We identified the amino acid biosynthetic pathways required by the bacterium for proliferation within tomatoes. Transposon insertion sequencing revealed the synthesis of tryptophan, arginine, branched amino acids (leucine, isoleucine, and valine), glutamine, glutamate, threonine, methionine, and proline to be required for complete bacterial fitness (Fig. 4A). Mutants were created in the genes responsible for the key steps of each biosynthetic pathway, and their auxotrophic phenotype was confirmed in minimal medium. However, because there are at least two enzymes that can catalyze the last step in the formation of methionine and glutamate, metA and gltB were not auxotrophs. The competition assays confirmed the transposon insertion sequencing results for all but one of these 10 metabolic pathways (Fig. 4B). Only the auxotrophic mutant for proline (proA::kan) deviated from the transposon insertion sequencing results and did not appear to have a reduced fitness compared to the wild type. A deletion of the global nitrogen regulator glnG also led to a reduction in fitness of Salmonella in tomatoes, consistent with its function in bacterial responses to nitrogen assimilation.

Fitness of Salmonella amino acid synthesis mutants in tomatoes. (A) Representation of the amino acid biosynthetic pathways in Salmonella using data extracted from transposon insertion sequencing screening. Each arrow represents an enzyme involved in the ...

To verify that the observed reduction in fitness caused by the disruption in trpC, argA, ilvD, glnA, serA, thrC, gltB, metA, and glnG was not due to a reduction in overall fitness, we compared the growth kinetics of these isogenic mutants in LB. We observed that the growth kinetics of these mutants did not differ from the wild-type strain; consequently, the reduced fitness observed in tomatoes is not caused by a reduction in overall fitness (Fig. S1).

We tested whether trpC, argA, ilvD, glnA, serA, thrC, gltB, and metA are expressed within tomato fruits using resolvase-in vivo expression technology (RIVET) reporters that allow quantification of gene expression of the targets in vivo. One day after inoculation, the RIVET resolution for the reporters of trpC, argA, ilvD, glnA, serA, thrC, gltB, and metA was between 80 and 100%, and 3 and 7 days after inoculation, the resolution reached almost 100% for all reporters (Fig. 5). When tested in LB, the reporters were not resolved, while in M9 medium with low concentration of amino acids, the resolution reached high levels (Fig. 5). The results of the RIVET experiments are consistent with the fitness phenotypes of the corresponding mutants: amino acid biosynthesis genes are strongly expressed in tomatoes and are required for proliferation within the fruit.

Expression of Salmonella genes involved in amino acid biosynthesis in tomatoes and in culture medium. Recombinase-in vivo expression technology (RIVET) reporters were used to determine gene expression within tomatoes on days 0, 1, 3, and 7, and in LB ...

Tomato genotype affects Salmonella fitness.

Tomatoes carrying a ripening inhibitor (rin) mutation do not present the characteristic ripening phenotype, they do not accumulate lycopene, and their fruits do not soften. Fruits of rin mutant tomatoes accumulate many amino acids in different (generally larger) amounts during their development compared to the wild type (45).

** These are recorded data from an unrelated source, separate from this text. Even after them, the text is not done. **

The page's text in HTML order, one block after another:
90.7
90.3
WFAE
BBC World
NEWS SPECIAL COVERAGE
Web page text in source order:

Because amino acids accumulate at higher levels within rin mutant tomatoes, we tested the hypothesis that the phenotypes of the amino acid biosynthesis mutants will be less severe than in the wild-type tomatoes. To this end, we performed competition assays using isogenic mutants in trpC, argA, ilvD, glnA, serA, thrC, gltB, and metA in the tomato cultivar Ailsa Craig and its rin homozygous mutant.

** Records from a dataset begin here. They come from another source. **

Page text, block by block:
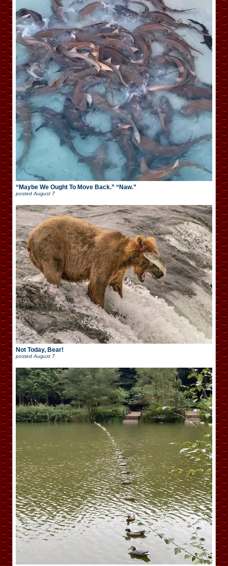
“Maybe We Ought To Move Back.” “Naw.”
postedAugust 7
Not Today, Bear!
posted August 7
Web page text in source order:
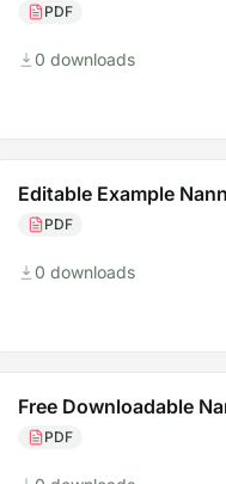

The competitive indices of argA, gltB, thrC, and trpC mutants were not affected by the tomato genotype, while isogenic mutants for glnA, ilvD, metA, and serA presented a reduction in their fitness within rin mutant tomatoes compared to wild-type tomatoes. The metA mutant exhibited the highest difference: in wild-type tomatoes, the CI indicated a 2-fold reduction compared to wild-type Salmonella spp., whereas in rin mutant tomatoes, the reduction was 32-fold (Fig. 6).

Fitness of Salmonella amino acid synthesis mutants in rin mutant tomatoes. Fruits of the greenhouse-grown tomatoes (cv. Ailsa Craig and the isogenic rin mutant) were harvested 34 days postanthesis and inoculated with 103 CFU of a 1:1 mixture of the Salmonella ...

LPS biosynthesis is required for Salmonella proliferation in tomatoes.

Most of the data presented so far underscore the differences in Salmonella requirements for animal and plant colonization. However, biosynthesis of LPS was needed under both conditions. Genes involved in LPS core and O-antigen synthesis, contained by the rfa and rfb clusters, respectively, were identified as required for tomato colonization in our screen, as well as in transposon insertion sequencing analyses of mouse colonization (Fig. 2 and and7A7A).

Fitness of the Salmonella LPS mutants in tomatoes. (A) A diagram of the rfa and rfb clusters in Salmonella using data extracted from the transposon insertion sequencing screening. Each arrow represents a gene in the cluster, and they are arranged according ...

The competition assays using isogenic mutants for rfaB, rfaI, rfbN, and rfbP confirmed the transposon insertion sequencing data (Fig. 7B). All mutants had an ~4-fold fitness reduction. The similar CI for the mutants involved in the same biological process strongly suggests that the observed phenotype is related to the defective LPS biosynthesis and not to a secondary mutation.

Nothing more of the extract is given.